OK Financial Corp.
- Type: Private
- Industry: Finance/Private loans
- Founded: 1998
- Headquarters: Seoul, South Korea
- Area served: Japan, South Korea, China
- Key people: Yoon Choi (Chairman, President and CEO)
- Brands: Rush & Cash
- Number of employees: 1,600 (2013)
- Subsidiaries: OK Savings Bank, Apro Capital, onecashing
- Website: www.okfngroup.com

= Rush & Cash =

Rush & Cash is the representative private loan brand of Korea, by A&P Financial. It was originated from seven private lenders including A&O International Co. Ltd. which was founded by a major private lender in Japan in July 1998.

In Sep 2003 the Japanese parent company applied for eligibility to be subject to Company Rehabilitation Act, and the seven companies were put on the market through an open bidding. In March 2004, a third-generation Korean Japanese, Yoon Choi, acquired the companies.
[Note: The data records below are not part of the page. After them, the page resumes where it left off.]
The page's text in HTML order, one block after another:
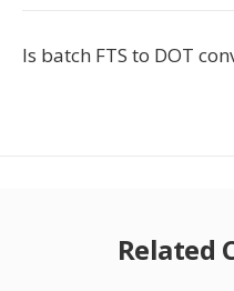
Is batch FTS to DOT
Related
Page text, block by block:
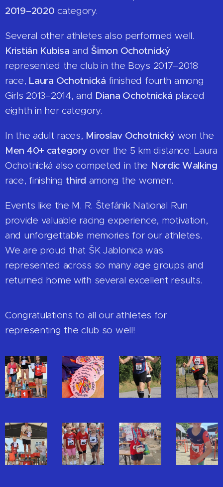
2019–2020 category.
Several other athletes also performed well.
Kristián Kubisa andŠimon Ochotnický
represented the club in the Boys 2017–2018
race, Laura Ochotnická finished fourth among
Girls 2013–2014, and Diana Ochotnická placed
eighth in her category.
In the adult races, Miroslav Ochotnickýwon the
Men 40+ categoryover the 5 km distance. Laura
Ochotnická also competed in the Nordic Walking
race, finishing third among the women.
Events like the M. R. Štefánik National Run
provide valuable racing experience, motivation,
and unforgettable memories for our athletes.
We are proud that ŠK Jablonica was
represented across so many age groups and
returned home with several excellent results.
Congratulations to all our athletes for
representing the club so well!
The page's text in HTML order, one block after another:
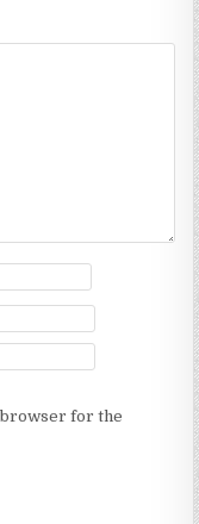
browser for the
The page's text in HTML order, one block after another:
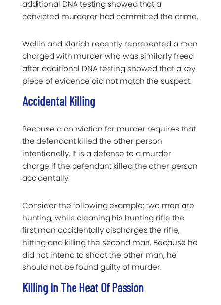
additional DNA testing showed that a
convicted murderer had committed the crime.
Wallin and Klarich recently represented a man
charged with murder who was similarly freed
after additional DNA testing showed that a key
piece of evidence did not match the suspect.
Accidental Killing
Because a conviction for murder requires that
the defendant killed the other person
intentionally. It is a defense to a murder
charge if the defendant killed the other person
accidentally.
Consider the following example: two men are
hunting, while cleaning his hunting rifle the
first man accidentally discharges the rifle,
hitting and killing the second man. Because he
did not intend to shoot the other man, he
should not be found guilty of murder.
Killing In The Heat Of Passion
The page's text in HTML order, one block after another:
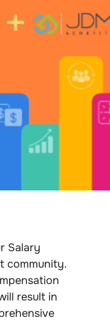
Salary
community.
result in
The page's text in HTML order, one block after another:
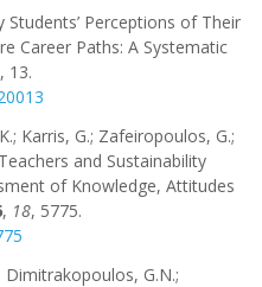
Perceptions of Their
Career Paths: A Systematic
, 13.
Karris, G.; Zafeiropoulos, G.;
and Sustainability
of Knowledge, Attitudes
, 18, 5775.
G.N.;
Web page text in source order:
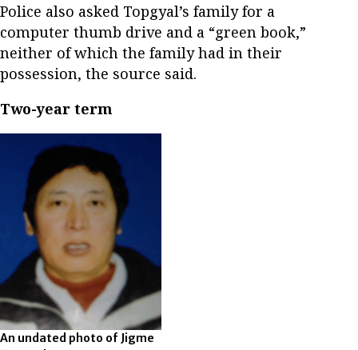
Police also asked Topgyal’s family for a
computer thumb drive and a “green book,”
neither of which the family had in their
possession, the source said.
Two-year term
An undated photo of Jigme
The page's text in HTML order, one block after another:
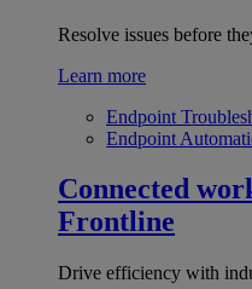
Resolve issues before
Learn more
Endpoint
Endpoint
Connected
Frontline
Drive efficiency with
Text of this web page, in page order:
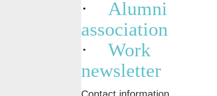
· Alumni
association
· Work
newsletter
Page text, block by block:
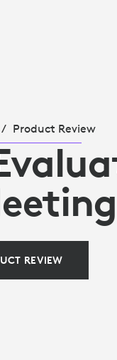
Product Review
REVIEW
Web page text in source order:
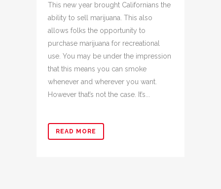
This new year brought Californians the
ability to sell marijuana. This also
allows folks the opportunity to
purchase marijuana for recreational
use. You may be under the impression
that this means you can smoke
whenever and wherever you want.
However that’s not the case. It’s...
READ MORE
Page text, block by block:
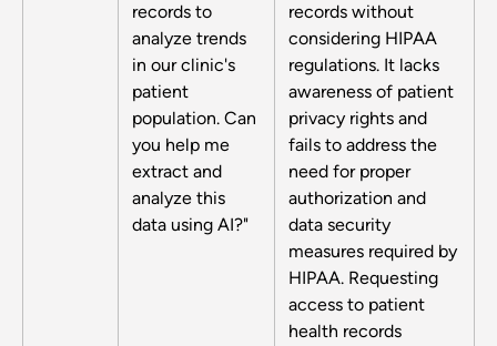
records to
analyze trends
in our clinic's
patient
population. Can
you help me
extract and
analyze this
data using AI?"
records without
considering HIPAA
regulations. It lacks
awareness of patient
privacy rights and
fails to address the
need for proper
authorization and
data security
measures required by
HIPAA. Requesting
access to patient
health records
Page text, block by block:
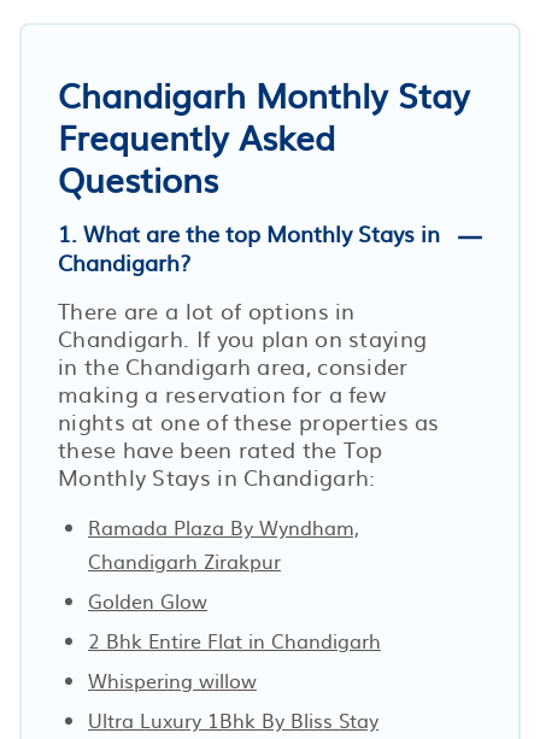
Chandigarh Monthly Stay
Frequently Asked
Questions
1. What are the top Monthly Stays in
Chandigarh?
There are a lot of options in
Chandigarh. If you plan on staying
in the Chandigarh area, consider
making a reservation for a few
nights at one of these properties as
these have been rated the Top
Monthly Stays in Chandigarh:
Ramada Plaza By Wyndham,
Chandigarh Zirakpur
Golden Glow
2 Bhk Entire Flat in Chandigarh
Whispering willow
Ultra Luxury 1Bhk By Bliss Stay
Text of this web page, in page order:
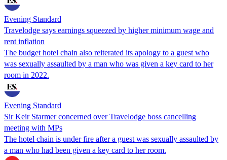
Evening Standard
Travelodge says earnings squeezed by higher minimum wage and
rent inflation
The budget hotel chain also reiterated its apology to a guest who
was sexually assaulted by a man who was given a key card to her
room in 2022.
Evening Standard
Sir Keir Starmer concerned over Travelodge boss cancelling
meeting with MPs
The hotel chain is under fire after a guest was sexually assaulted by
a man who had been given a key card to her room.
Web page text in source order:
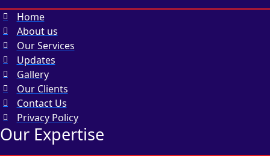
Home
About us
Our Services
Updates
Gallery
Our Clients
Contact Us
Privacy Policy
Our Expertise
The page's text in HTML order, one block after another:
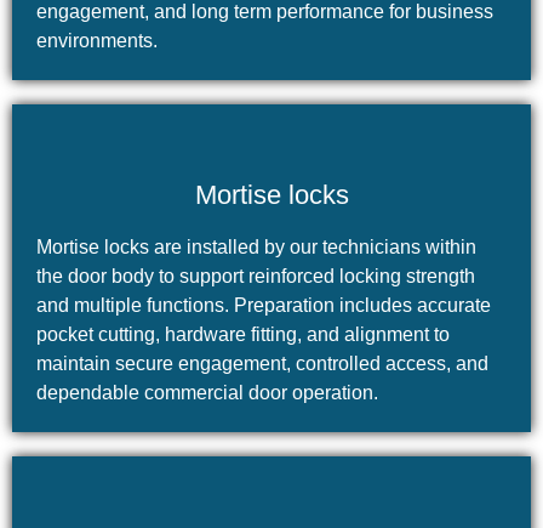
engagement, and long term performance for business
environments.
Mortise locks
Mortise locks are installed by our technicians within
the door body to support reinforced locking strength
and multiple functions. Preparation includes accurate
pocket cutting, hardware fitting, and alignment to
maintain secure engagement, controlled access, and
dependable commercial door operation.
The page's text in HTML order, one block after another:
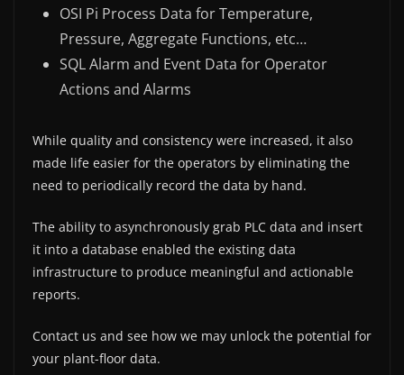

A new brand Rush & Cash was launched In May 2004 in Japan and the seven companies were incorporated into one group in August 2007. The company name was changed to A&P Financial in January 2008, by taking the initials each from "Ace" meaning the top and "Professional"; the joined name "APRO" sounds like "future" or "advance" in Korean. Based on this idea, the name of the Group was christened as APRO Financial Group.